Bob moves into other projects, and eventually leaves the company. He's replaced by Sean, an equally talented and motivated person as Bob, who later on receives the request to change the report. As the customer service manager focuses his daily meeting on the activities done in the next 24 hours, he needs to split the outstanding order volume by delivery date, so as not to waste time reviewing something that it's not an immediate concern.

Sean examines the report and without hesitation, changes Bob function so that it breaks totals by delivery date and adds them up at the end. Of course, the function is even slower and the report more so, but for Sean is the most logical way to complete the work since it involves the least amount of change and effort. Also, the report is giving 24 more times information, so it's reasonable that it takes more time. Oh, besides that the report is run overnight, so performance should not be too big of a concern...

Sean's change is tested, moved to live and all is good... well, not. Now all the data entry team is screaming because they cannot enter orders. The system has become inexplicably slow and it takes ages to do now what in the past was acceptable, if not exactly snappy. Of course, the explanation is that the same program logic is being used for two very different contexts (night batch report and live data entry) with very different requirements. Each time the program is changed it makes perfect sense in that concrete context, yet the cumulative changes lead to a problem.

I've noticed this pattern a lot of times happening in the real world (in fact, this story is true except for the person's names) The problem would have been avoided if close testing of the whole system were done, or if close inspection of code revealed its usage in multiple places, and possibly the conflicting uses of this.

Of course, had Sean or Bob been mentored, they would have included some comments or documentation somewhere. Had complete performance testing of the whole system been done the problem would have been detected. But who does that for a seemingly innocent change in some report output or for an information only label on a data entry screen?

The irony is that, when the problem is detected, poor Sean is blamed for its poor coding practices, while he had few choices in his way to proceed with the change.
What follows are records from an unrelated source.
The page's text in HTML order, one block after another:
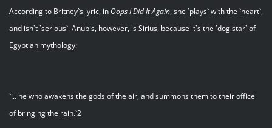
According to Britney`s lyric, in Oops I Did It Again, she `plays` with the `heart`,
and isn`t `serious`. Anubis, however, is Sirius, because it`s the `dog star` of
Egyptian mythology:
`... he who awakens the gods of the air, and summons them to their office
of bringing the rain.`2
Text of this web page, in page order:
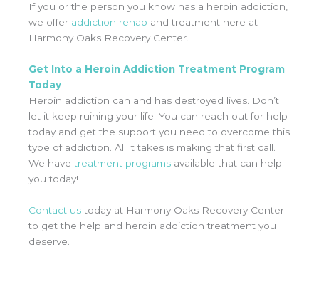
If you or the person you know has a heroin addiction,
we offer addiction rehab and treatment here at
Harmony Oaks Recovery Center.
Get Into a Heroin Addiction Treatment Program
Today
Heroin addiction can and has destroyed lives. Don’t
let it keep ruining your life. You can reach out for help
today and get the support you need to overcome this
type of addiction. All it takes is making that first call.
We havetreatment programs available that can help
you today!
Contact ustoday at Harmony Oaks Recovery Center
to get the help and heroin addiction treatment you
deserve.
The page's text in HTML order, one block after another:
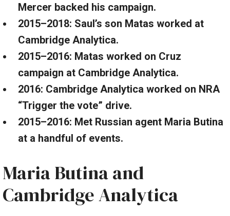
Mercer backed his campaign.
2015–2018: Saul’s son Matas worked at
Cambridge Analytica.
2015–2016: Matas worked on Cruz
campaign at Cambridge Analytica.
2016: Cambridge Analytica worked on NRA
“Trigger the vote” drive.
2015–2016: Met Russian agent Maria Butina
at a handful of events.
Maria Butina and
Cambridge Analytica
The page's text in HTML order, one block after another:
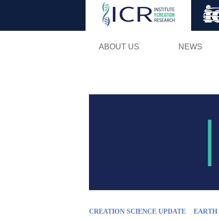
ABOUT US NEWS
CREATION SCIENCE UPDATE EARTH
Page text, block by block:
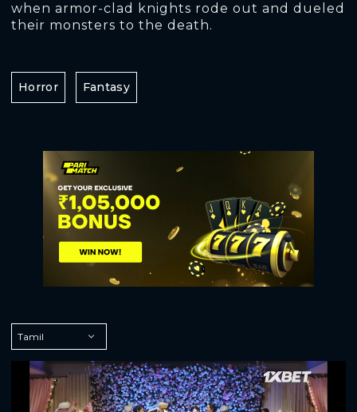
when armor-clad knights rode out and dueled
their monsters to the death.
Horror Fantasy
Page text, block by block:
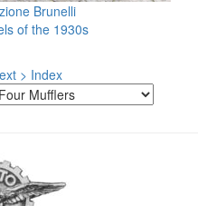
Brunelli
of the 1930s
> Index
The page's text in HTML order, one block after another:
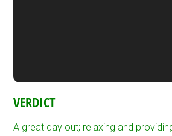
VERDICT
A great day out; relaxing and
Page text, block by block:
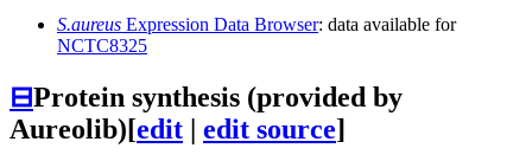
S.aureus Expression Data Browser: data available for
NCTC8325
⊟Protein synthesis (provided by
Aureolib)[edit | edit source]
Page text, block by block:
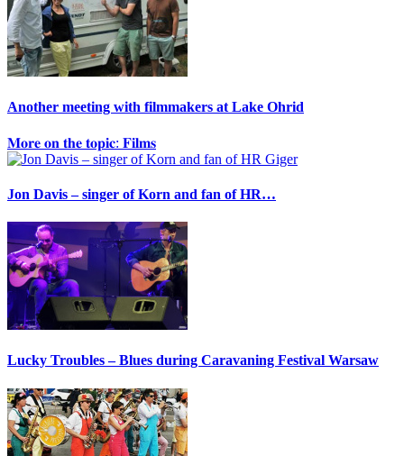
Another meeting with filmmakers at Lake Ohrid
𝐌𝐨𝐫𝐞 𝐨𝐧 𝐭𝐡𝐞 𝐭𝐨𝐩𝐢𝐜: 𝐅𝐢𝐥𝐦𝐬
Jon Davis – singer of Korn and fan of HR…
Lucky Troubles – Blues during Caravaning Festival Warsaw
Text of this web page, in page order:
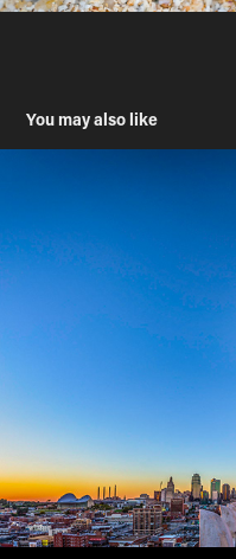
You may also like
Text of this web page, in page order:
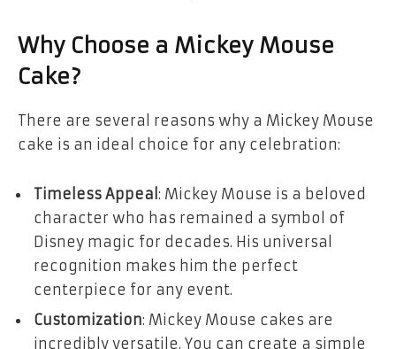
Why Choose a Mickey Mouse
Cake?
There are several reasons why a Mickey Mouse
cake is an ideal choice for any celebration:
Timeless Appeal : Mickey Mouse is a beloved
character who has remained a symbol of
Disney magic for decades. His universal
recognition makes him the perfect
centerpiece for any event.
Customization: Mickey Mouse cakes are
incredibly versatile. You can create a simple
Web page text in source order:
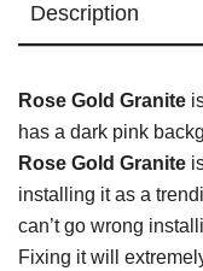
Description
Rose Gold Granite
has a dark pink
Rose Gold Granite
installing it as a
can’t go wrong
Fixing it will
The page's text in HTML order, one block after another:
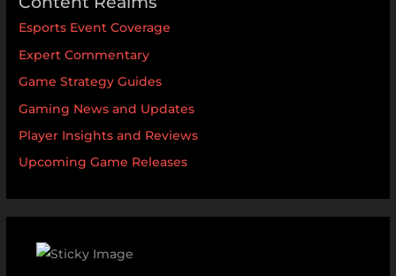
Esports Event Coverage
Expert Commentary
Game Strategy Guides
Gaming News and Updates
Player Insights and Reviews
Upcoming Game Releases
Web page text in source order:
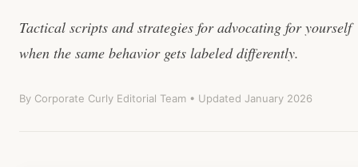
Tactical scripts and strategies for advocating for yourself
when the same behavior gets labeled differently.
By Corporate Curly Editorial Team • Updated January 2026
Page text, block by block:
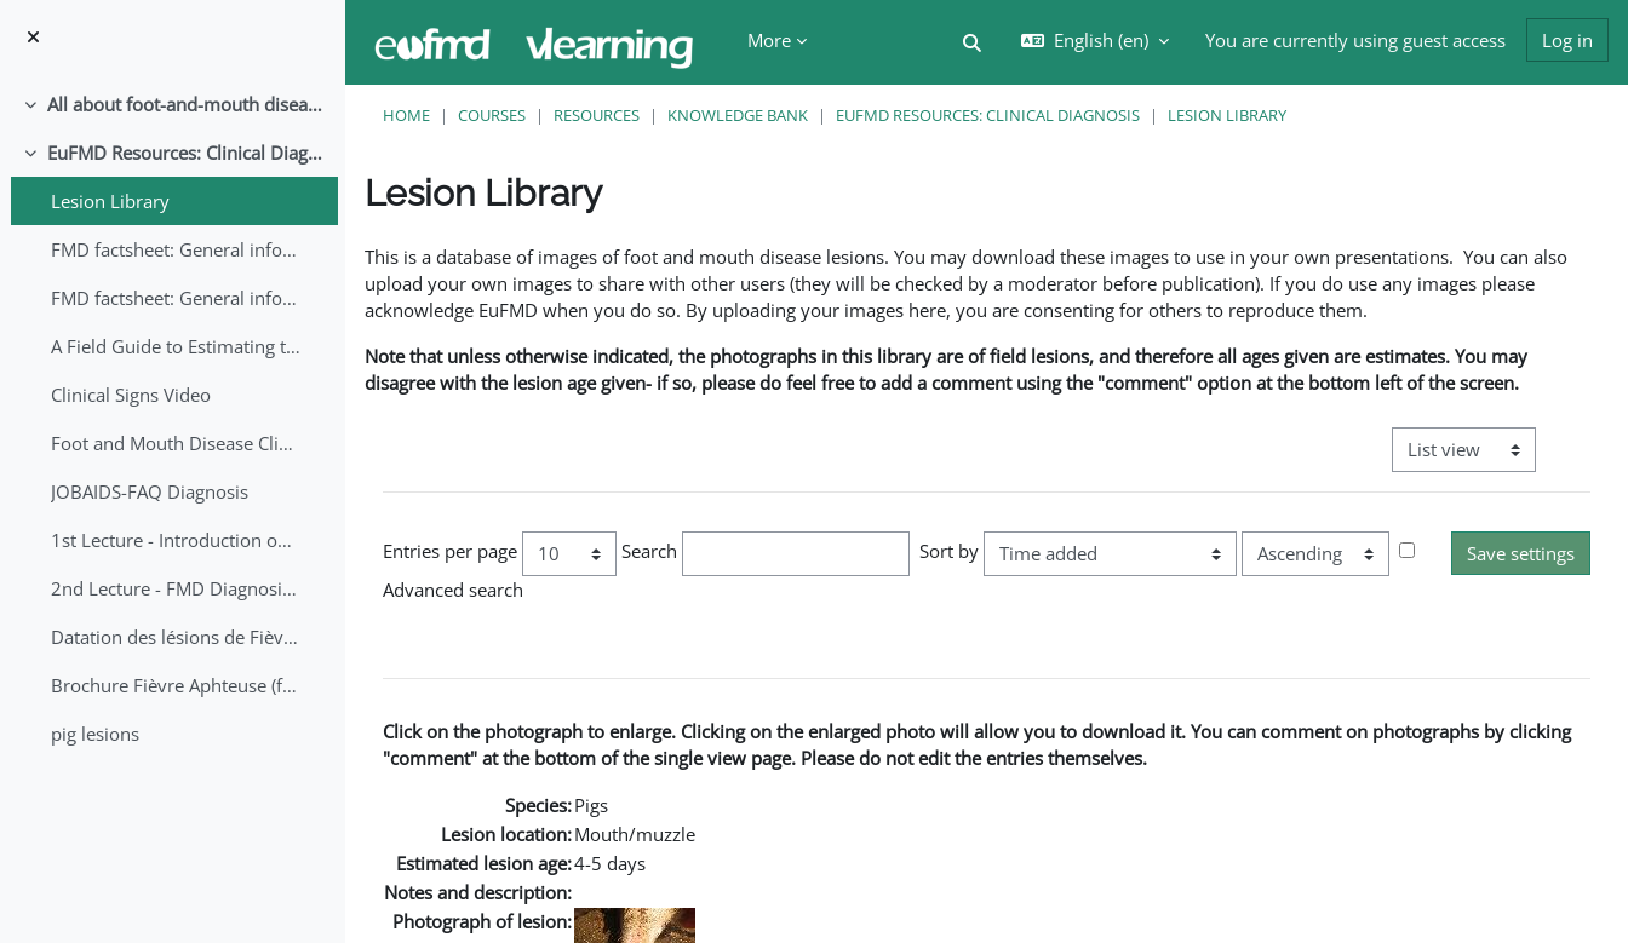
More
Toggle search input
English ‎(en)‎ You are currently using guest access Log in
Collapse All about foot-and-mouth disease!
Collapse
EuFMD Resources: Clinical Diagnosis
Lesion Library
FMD factsheet: General information for producers that veterinary services may adapt English/Francais
FMD factsheet: General information for producers that veterinary services may adapt in English-French-Arabic
A Field Guide to Estimating the Age of Foot and Mouth Disease Lesions
Clinical Signs Video
Foot and Mouth Disease Clinical Examination
JOBAIDS-FAQ Diagnosis
1st Lecture - Introduction on FMD and Lesion Ageing (Arabic)
2nd Lecture - FMD Diagnosis and Sampling
Datation des lésions de Fièvre Aphteuse Guide pratique
Brochure Fièvre Aphteuse (french and arabic)
pig lesions
HOME COURSES RESOURCES KNOWLEDGE BANK EUFMD RESOURCES: CLINICAL DIAGNOSIS LESION LIBRARY
Lesion Library
This is a database of images of foot and mouth disease lesions. You may download these images to use in your own presentations. You can also
upload your own images to share with other users (they will be checked by a moderator before publication). If you do use any images please
acknowledge EuFMD when you do so. By uploading your images here, you are consenting for others to reproduce them.
Note that unless otherwise indicated, the photographs in this library are of field lesions, and therefore all ages given are estimates. You may
disagree with the lesion age given- if so, please do feel free to add a comment using the "comment" option at the bottom left of the screen.
View mode tertiary
Entries per page Search Sort by
Order
Advanced search
Click on the photograph to enlarge. Clicking on the enlarged photo will allow you to download it. You can comment on photographs by clicking
"comment" at the bottom of the single view page. Please do not edit the entries themselves.
Species:Pigs
Lesion location:Mouth/muzzle
Estimated lesion age:4-5 days
Notes and description:
Photograph of lesion:
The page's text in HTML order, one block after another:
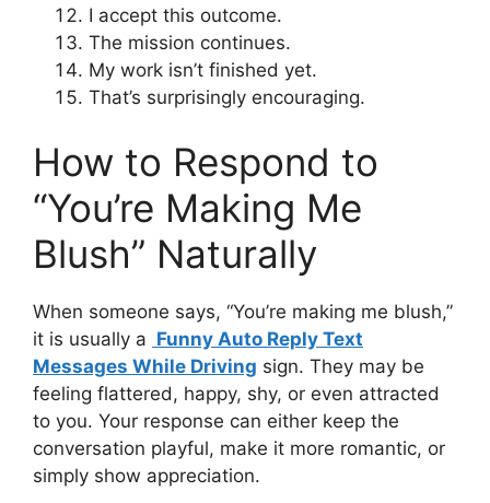
I accept this outcome.
The mission continues.
My work isn’t finished yet.
That’s surprisingly encouraging.
How to Respond to
“You’re Making Me
Blush” Naturally
When someone says, “You’re making me blush,”
it is usually a Funny Auto Reply Text
Messages While Driving sign. They may be
feeling flattered, happy, shy, or even attracted
to you. Your response can either keep the
conversation playful, make it more romantic, or
simply show appreciation.
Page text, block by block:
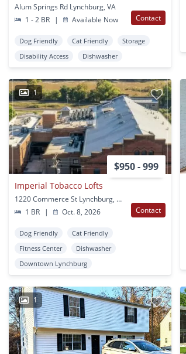
Alum Springs Rd Lynchburg, VA
1 - 2 BR
| Available Now Contact
Dog Friendly Cat Friendly
Storage
Disability Access
Dishwasher
1
$950 - 999
Imperial Tobacco Lofts
1220 Commerce St Lynchburg, VA
1 BR
| Oct. 8, 2026 Contact
Dog Friendly
Cat Friendly
Fitness Center
Dishwasher
Downtown Lynchburg
1
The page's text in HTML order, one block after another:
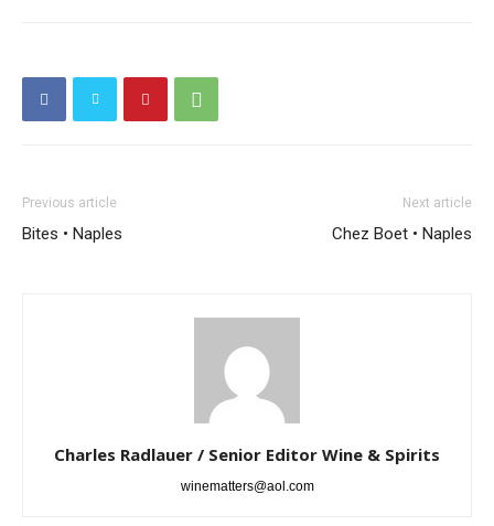
Previous article
Bites • Naples
Next article
Chez Boet • Naples
Charles Radlauer / Senior Editor Wine & Spirits
winematters@aol.com
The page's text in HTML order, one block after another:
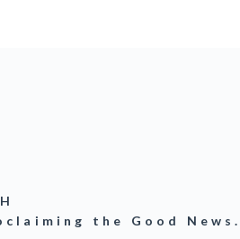
the Good News.
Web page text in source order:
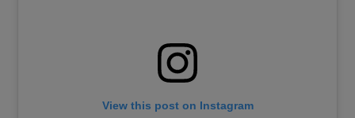
View this post on Instagram
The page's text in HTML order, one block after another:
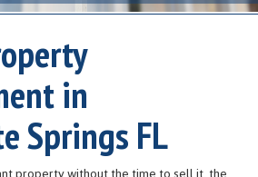
in
Springs FL
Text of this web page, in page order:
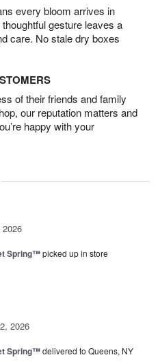
every bloom arrives in
gesture leaves a
care. No stale dry boxes
of their friends and family
our reputation matters and
happy with your
Spring™picked up in store
2026
Spring™delivered to Queens, NY
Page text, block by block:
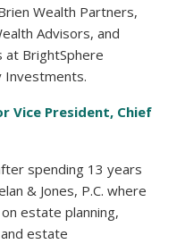
Wealth Partners,
Advisors, and
BrightSphere
Investments.
Vice President, Chief
spending 13 years
& Jones, P.C. where
estate planning,
estate
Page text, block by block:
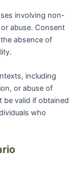
involving non-
abuse. Consent
absence of
including
or abuse of
be valid if obtained
who
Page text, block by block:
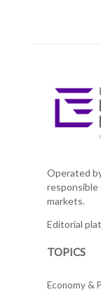
Operated
responsible
markets.
Editorial
TOPICS
Economy &
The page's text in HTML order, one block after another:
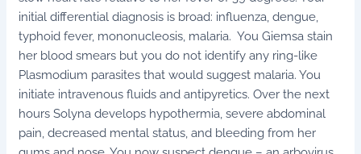
initial differential diagnosis is broad: influenza, dengue,
typhoid fever, mononucleosis, malaria. You Giemsa stain
her blood smears but you do not identify any ring-like
Plasmodium parasites that would suggest malaria. You
initiate intravenous fluids and antipyretics. Over the next
hours Solyna develops hypothermia, severe abdominal
pain, decreased mental status, and bleeding from her
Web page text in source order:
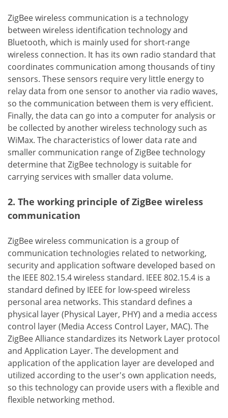
ZigBee wireless communication is a technology
between wireless identification technology and
Bluetooth, which is mainly used for short-range
wireless connection. It has its own radio standard that
coordinates communication among thousands of tiny
sensors. These sensors require very little energy to
relay data from one sensor to another via radio waves,
so the communication between them is very efficient.
Finally, the data can go into a computer for analysis or
be collected by another wireless technology such as
WiMax. The characteristics of lower data rate and
smaller communication range of ZigBee technology
determine that ZigBee technology is suitable for
carrying services with smaller data volume.
2. The working principle of ZigBee wireless
communication
ZigBee wireless communication is a group of
communication technologies related to networking,
security and application software developed based on
the IEEE 802.15.4 wireless standard. IEEE 802.15.4 is a
standard defined by IEEE for low-speed wireless
personal area networks. This standard defines a
physical layer (Physical Layer, PHY) and a media access
control layer (Media Access Control Layer, MAC). The
ZigBee Alliance standardizes its Network Layer protocol
and Application Layer. The development and
application of the application layer are developed and
utilized according to the user's own application needs,
so this technology can provide users with a flexible and
flexible networking method.
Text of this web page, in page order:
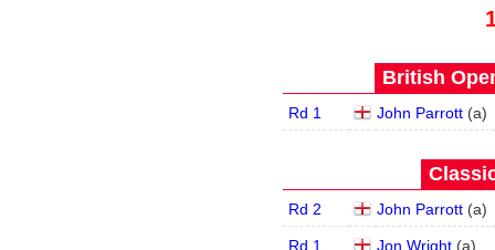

Had he created another procedure he would be seen as "copy & paste" programmer, not taking advantage of functionality already there and investing more time than necessary in the change. Had he said "look, it's very inefficient to loop over customers just trying to find one with outstanding orders, let's try to make this the other way as it will be more efficient" he would have been said that performance was not that important. Had he spotted the actual problem of reusing the code because it was used also in an interactive data screen, he would be said that he was not assigned to that part of the code.

The curse of the maintenance programmer


All of the above conspires against the maintenance developer. Regardless of their experience and skill level, they will be always caught in the middle of discussions. The IS side will argue about costs and resource limitations and the business side will argue about costs and deadlines.
Plus, an existing application forms part of a closely interweaved link of process, knowledge and business practices. It's not easy to justify any refactorings once an application is live, if only because the benefits are never apparent in the short term.

I've seen very talented developers despair when being assigned maintenance roles. Not because of the quality of the challenge or problem they have to face, as some systems can be more complex to maintain than to develop given the number of additions that have after its go live. No, the reason for their despair is that they have to deal with a codebase that is inherited from not only the original developers but also anybody else that has been it their chairs before. When they are asked to do anything with the code, and after overcoming the "complete rewrite syndrome", they may feel comfortable with it. However, when faced with change they are always compelled by management to take the shortest (read cheapest) route. As we know from the travelling salesman problem, this is not always the optimal solution.